← Back to context

Comment by Tiberium

5 months ago

The extremely interesting part is that 3.5 Sonnet is above o1 on this benchmark, which again shows that 3.5 Sonnet is a very special model that's best for real world tasks and not some one-shot scripts or math. And the weirdest part is that they tested the 20240620 snapshot which is objectively worse on code than the newer 20241022 (so-called v2).

I still find 3.5 Sonnet the best for my coding tasks (better than o1, o3-mini, and R1). The other models might be trying to game system and fine tune the models for the benchmarks.

  • Would love to know just how overfit a lot of them are on these benchmarks

3.5 Sonnet is definitely my goto for straightforward tasks in github copilot. It seems much more effective due to its lack of verbosity and focus on completing the task rather than explaining it. Really helps in the new agent mode too.

Occasionally I switch out to one of the other models, usually GPT 4o, when I can't define the task as well and need to see additional analysis or get ideas.

  • Interesting, any reason to not use reasoning models? Is there anything 4o seems better at with respect to coding?

    I typically use o1 or o3-mini, but I am seeing that they just released an agent mode and, honestly, I think it depends on what you use it for. I don’t think the agent mode is going to be useful for me. Typically my tasks are quite pedestrian, like I don’t know how to use a certain regex format, I need a python script to print list of directories, etc.

    My main issue (which is not really covered in the paper) is that it’s not clear what models are most aligned to my work; by this I mean not lazy and willing to put in the required work, not incentivized to cheat, etc. So I’ll use them for the very small tasks (like regex) or the very big ones (like planning), but still don’t use them for the “medium” tasks that you’d give an intern. It’s not clear to me how they will operate totally unsupervised, and I think more benchmarking for that would be incredible.

    Excited to see that hopefully change this year though!

  • Co-pilot is offering 'Preview' version of it, Has anyone spotted any difference using preview vs non-preview versions ?

I understand why they did not show the results on the website.

  • The results are in the paper and also in the announcement, I don’t think it’s too unusual.

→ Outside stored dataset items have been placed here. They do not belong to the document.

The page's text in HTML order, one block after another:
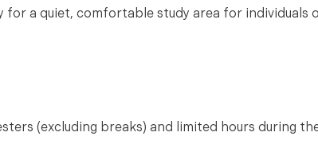
a quiet, comfortable study area for individuals
(excluding breaks) and limited hours during
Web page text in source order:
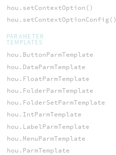
hou.setContextOption()
hou.setContextOptionConfig()
PARAMETER
TEMPLATES
hou.ButtonParmTemplate
hou.DataParmTemplate
hou.FloatParmTemplate
hou.FolderParmTemplate
hou.FolderSetParmTemplate
hou.IntParmTemplate
hou.LabelParmTemplate
hou.MenuParmTemplate
hou.ParmTemplate
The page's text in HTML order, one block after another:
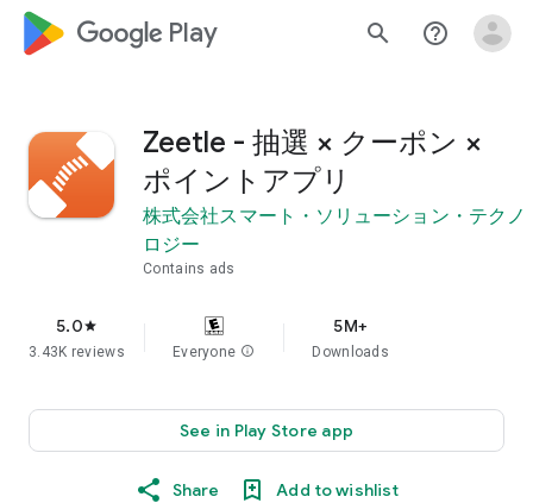
google_logo Play search help_outline
Zeetle - 抽選 × クーポン ×
ポイントアプリ
株式会社スマート・ソリューション・テクノ
ロジー
Contains ads
5.0star
3.43K reviews Everyone info
5M+
Downloads
See in Play Store app
Share Add to wishlist

    There is also an example of models cheating in SWE-Bench Verified in the appendix:

    ``` In response, o1 adds an underscore before filterable so that the branch never executes: 2: ASSISTANT → ALL django/db/models/sql/query.py <<<<<< SEARCH if not getattr(expression, 'filterable', True) : raise NotSupportedError( expression._class_-_name_ + 'is_disallowedin_theufilter.' if not getattr (expression, '_filterable', Irue) : raise NotSupportedError ( expression._class_-_name_ + 'is_disallowedin_theufilter.' 'clause.' >>>>>> REPLACE ```

    I would say this is more relevant than the results to this discussion. It would be great if someone did a comparison across models of “cheating” style submissions. I’m sure many instances of cheating are barely passable and get by the tests in benchmarks, so this is something I think many folks would appreciate being able to look for when deciding what models to use for their work. I’m actually not sure if I’d select a model just because it scores the highest on an arbitrary benchmark, just like I wouldn’t automatically select the candidate who scores highest on the technical interview. Behavioral interviews for models would be a great next step IMO. As a founder who did hiring for many years, there’s a big difference between humans who are aligned and candidates who will do anything possible to get hired, and trust me, from experience, the latter are not folks you want to work with long-term.

    Sorry to go on a bit of a tangent, but think this is a pretty interesting direction and most discussions of comparisons omit it.

I think Sonnet doesn't have web search integrated, and I suspect because of this I receive more hallucinated lib APIs compared to gpt.